How do I set different learning rates to different components in my model?

A: Instead of giving model.parameters() to optimizer, you could pass an iterable of dicts, as described here. Please see the example below

# First comment the following code.
#optimizer = torch.optim.Adam(model.parameters(), lr=args.lr, weight_decay=args.weight_decay)
param_groups = [
  {'params': model.base.parameters(), 'lr': 0},
  {'params': model.classifier.parameters()},
]
# Such that model.base will be frozen and model.classifier will be trained with
# the default leanring rate, i.e. args.lr. This example code only applies to model
# that has two components (base and classifier). Modify the code to adapt to your model.
optimizer = torch.optim.Adam(param_groups, lr=args.lr, weight_decay=args.weight_decay)
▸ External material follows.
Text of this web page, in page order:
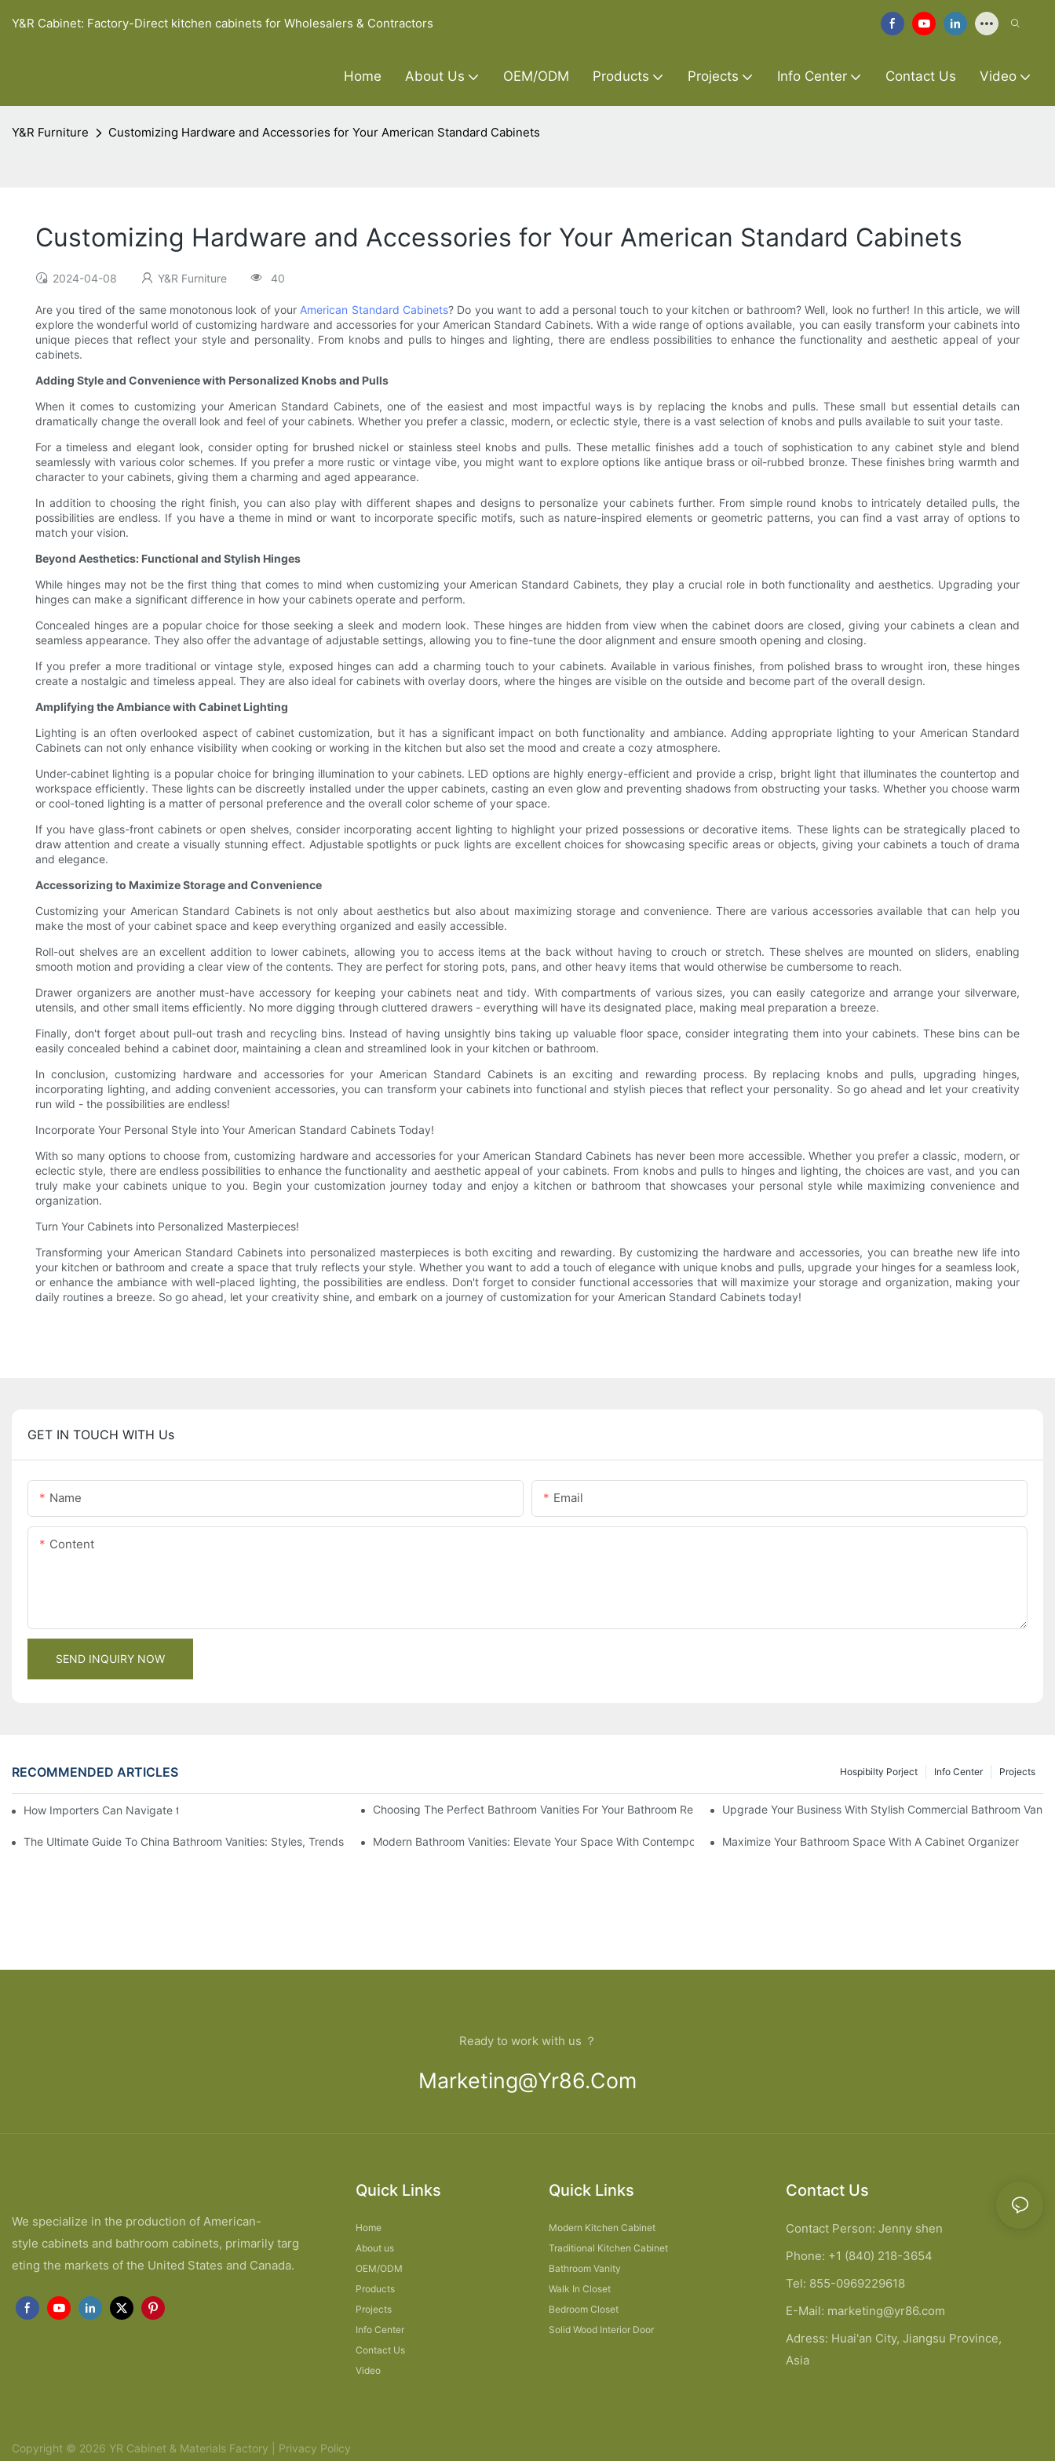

Of course, you can pass model.classifier.parameters() to optimizer if you only need to train the classifier (in this case, setting the requires_grads wrt the base model params to false will be more efficient).

References

[1] He et al. Deep Residual Learning for Image Recognition. CVPR 2016.
[2] Yu et al. The Devil is in the Middle: Exploiting Mid-level Representations for Cross-Domain Instance Matching. arXiv:1711.08106.
[3] Huang et al. Densely Connected Convolutional Networks. CVPR 2017.
[4] Hermans et al. In Defense of the Triplet Loss for Person Re-Identification. arXiv:1703.07737.
[5] Szegedy et al. Rethinking the Inception Architecture for Computer Vision. CVPR 2016.
[6] Kingma and Ba. Adam: A Method for Stochastic Optimization. ICLR 2015.
[7] Zheng et al. Scalable Person Re-identification: A Benchmark. ICCV 2015.
[8] Zheng et al. MARS: A Video Benchmark for Large-Scale Person Re-identification. ECCV 2016.
[9] Wen et al. A Discriminative Feature Learning Approach for Deep Face Recognition. ECCV 2016
[10] Qian et al. Multi-scale Deep Learning Architectures for Person Re-identification. ICCV 2017.
[11] Wang et al. Person Re-Identification by Video Ranking. ECCV 2014.
[12] Hirzer et al. Person Re-Identification by Descriptive and Discriminative Classification. SCIA 2011.